Virgin Australia’s new hybrid model means it will drop free snacks for economy passengers from today but will retain complimentary tea and coffee.
Chief executive Jayne Hrdlicka said snacks “aren’t valued by our guests” and will allow the business to keep ticket prices down.
The airline has been adamant since it emerged from administration that it will not return to its Virgin Blue budget routes, giving the decision over food onboard greater significance.
While free food has been scrapped for economy, customers will still be able to buy meals from an onboard menu, which will initially include cheese and crackers and Australian wine, before expanding later in the year.
A new business class menu, still included within the ticket price, includes “simple, modern, fresh and contemporary dishes” made using locally-sourced produce.
“Dishes include a range of hot meals, healthy salads and Australian classics, served on tableware, including crockery, glassware and cutlery, providing a quality in-flight experience and further reducing single-use packaging as part of the airline’s continued commitment to sustainability,” said Virgin in a statement.
The business class offering will rotate bi-monthly and includes alcoholic beverages.
Virgin also says its cabin crew have been retrained to “new hospitality standards” that focus on “customer engagement”.
“Today’s customers are more conscious about what they consume than ever before,” said Hrdlicka. “We like to choose what we eat and what we drink throughout the day – we are simply extending that choice onboard as well.
“By removing snacks that aren’t valued by our guests we’re able to structurally reduce airfares making it even cheaper to fly.
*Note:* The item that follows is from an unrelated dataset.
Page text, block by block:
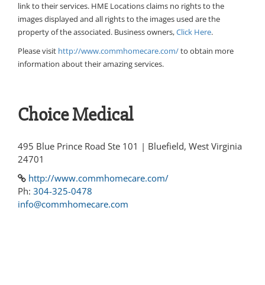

We’ll continue to offer complimentary tea, coffee and water on all flights and the opportunity for guests to purchase their favourite menu items at a reasonable price.”
The new menu comes shortly after Virgin launched its ‘lounge of the future’ in Adelaide in February.
The contemporary design features a breeze block feature wall, canopy ceilings, large light-filled spaces and sustainable furniture.
The airline said the 1,097-square-metre space, which can hold up to 283 guests, is a “relaxed, inviting and uncomplicated place” that is “delightfully Virgin”.
New menus and lounges will be seen as a reaffirmation that Virgin will continue with its plan to become a mid-market, and not budget, carrier.
“Australia already has a low-cost carrier and a traditional full-service airline, and we won’t be either,” said Hrdlicka on her first day. “Virgin Australia will be a mid-market carrier appealing to customers who are after a great value airfare and better service.”
However, the TWU’s national secretary, Michael Kaine, told the Australian Aviation Podcast that the “jury is still out” on Virgin’s plan to become a hybrid carrier.
“Virgin needs to get better at articulating what the hell mid-market means,” said Kaine. “Because it’s a source of great concern to the workforce that that’s not able to be done.”
Kaine reiterated that he believes Virgin’s intentions are genuine but hinted more work needs to be done to make it a success.
“There’s one thing crazier than having a full-throttled go at Qantas at the very, very top of the market, it’s thinking that you’re going to beat them at the bottom of the market,” Kaine said.
“Yes, you need to hit the sweet spot in the middle. But the sweet spot in the middle means that you still have to have an offering that is attractive to the Australian leisure and business markets.
“They want lounges, a good frequent flyer system, a system of points that connects beautifully with international travel when that’s available again. And they want the capacity to travel regionally.
“And if Virgin wants political support in its endeavour to become a really, really vital airline in Australia, again, it needs to make sure that it hits all of those marks.
“This all means that mid-market means something more than kind of hedging your bets. You’ve got to be viable, and at the moment, the jury’s still out I think on that point.”